> WHAT TO WORK ON: Go through the material below, find each line with the word "into", and copy those lines.

> ENTRIES SHOWN:

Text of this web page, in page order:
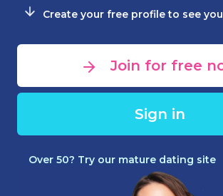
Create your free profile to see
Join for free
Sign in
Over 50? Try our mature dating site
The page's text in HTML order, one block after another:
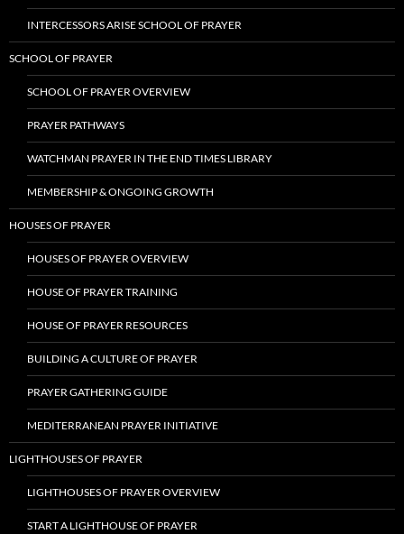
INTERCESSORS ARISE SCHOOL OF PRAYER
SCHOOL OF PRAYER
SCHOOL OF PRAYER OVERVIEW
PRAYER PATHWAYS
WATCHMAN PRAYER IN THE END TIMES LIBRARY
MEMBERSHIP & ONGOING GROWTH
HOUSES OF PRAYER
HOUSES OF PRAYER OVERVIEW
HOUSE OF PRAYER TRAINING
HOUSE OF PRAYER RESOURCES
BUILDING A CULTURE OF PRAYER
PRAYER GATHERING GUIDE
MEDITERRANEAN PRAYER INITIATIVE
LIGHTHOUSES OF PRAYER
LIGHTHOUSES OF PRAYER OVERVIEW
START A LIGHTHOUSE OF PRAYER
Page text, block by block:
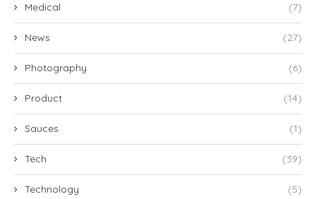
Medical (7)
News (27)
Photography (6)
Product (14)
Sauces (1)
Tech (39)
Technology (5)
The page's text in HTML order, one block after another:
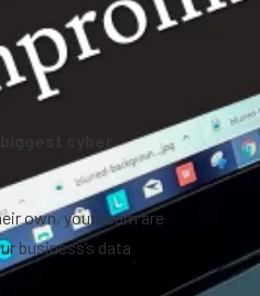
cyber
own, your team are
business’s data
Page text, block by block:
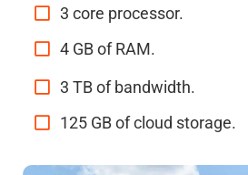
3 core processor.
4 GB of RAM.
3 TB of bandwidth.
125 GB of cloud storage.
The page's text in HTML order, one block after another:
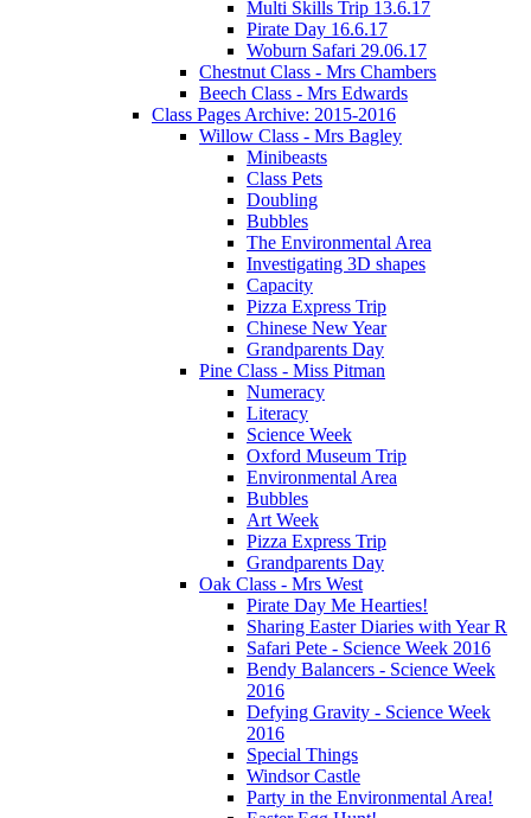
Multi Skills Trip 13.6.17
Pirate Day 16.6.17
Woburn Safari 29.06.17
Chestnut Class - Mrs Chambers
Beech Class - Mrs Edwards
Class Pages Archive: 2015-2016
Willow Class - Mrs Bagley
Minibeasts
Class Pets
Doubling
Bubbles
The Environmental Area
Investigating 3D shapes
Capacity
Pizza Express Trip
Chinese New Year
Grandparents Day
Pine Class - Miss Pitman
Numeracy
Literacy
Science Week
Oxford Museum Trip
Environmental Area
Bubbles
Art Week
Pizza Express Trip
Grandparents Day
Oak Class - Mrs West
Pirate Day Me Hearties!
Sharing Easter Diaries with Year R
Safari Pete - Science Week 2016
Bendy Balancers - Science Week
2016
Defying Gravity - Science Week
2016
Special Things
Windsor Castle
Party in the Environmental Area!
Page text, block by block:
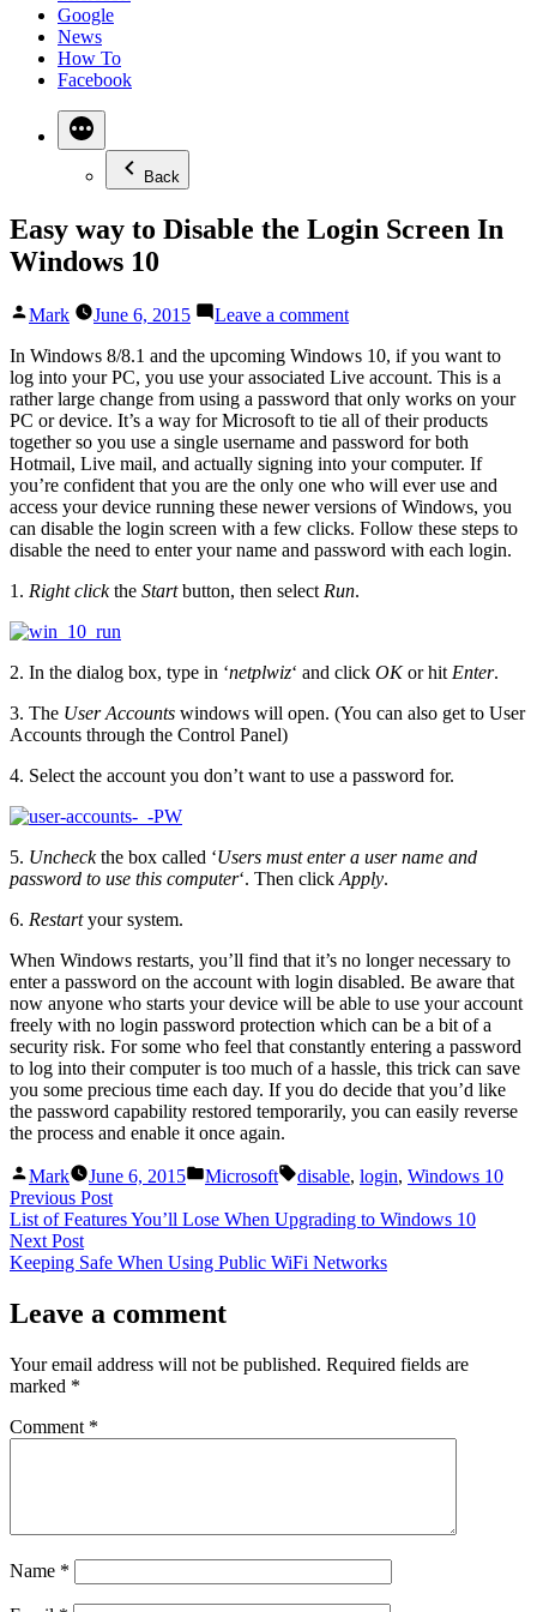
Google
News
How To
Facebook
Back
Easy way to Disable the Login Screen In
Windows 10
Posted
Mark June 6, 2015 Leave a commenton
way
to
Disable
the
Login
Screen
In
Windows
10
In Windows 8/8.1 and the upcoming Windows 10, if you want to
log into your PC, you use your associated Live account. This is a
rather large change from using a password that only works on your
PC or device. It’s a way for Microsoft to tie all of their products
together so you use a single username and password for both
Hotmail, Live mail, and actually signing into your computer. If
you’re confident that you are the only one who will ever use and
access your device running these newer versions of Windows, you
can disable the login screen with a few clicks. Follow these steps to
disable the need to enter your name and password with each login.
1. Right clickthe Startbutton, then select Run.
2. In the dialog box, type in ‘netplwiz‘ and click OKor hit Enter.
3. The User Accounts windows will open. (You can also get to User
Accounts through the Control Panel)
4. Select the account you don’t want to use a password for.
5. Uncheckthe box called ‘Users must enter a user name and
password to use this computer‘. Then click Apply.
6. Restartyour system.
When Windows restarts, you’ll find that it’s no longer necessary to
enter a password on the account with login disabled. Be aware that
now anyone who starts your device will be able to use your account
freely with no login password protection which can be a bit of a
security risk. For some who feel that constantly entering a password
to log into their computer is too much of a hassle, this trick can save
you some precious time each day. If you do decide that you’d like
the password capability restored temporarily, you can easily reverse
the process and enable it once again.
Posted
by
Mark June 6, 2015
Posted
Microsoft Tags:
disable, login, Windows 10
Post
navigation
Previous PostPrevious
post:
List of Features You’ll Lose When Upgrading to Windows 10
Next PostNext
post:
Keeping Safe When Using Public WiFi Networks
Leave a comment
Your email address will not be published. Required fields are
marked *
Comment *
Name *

> RESPONSE:
log into your PC, you use your associated Live account. This is a
Hotmail, Live mail, and actually signing into your computer. If
to log into their computer is too much of a hassle, this trick can save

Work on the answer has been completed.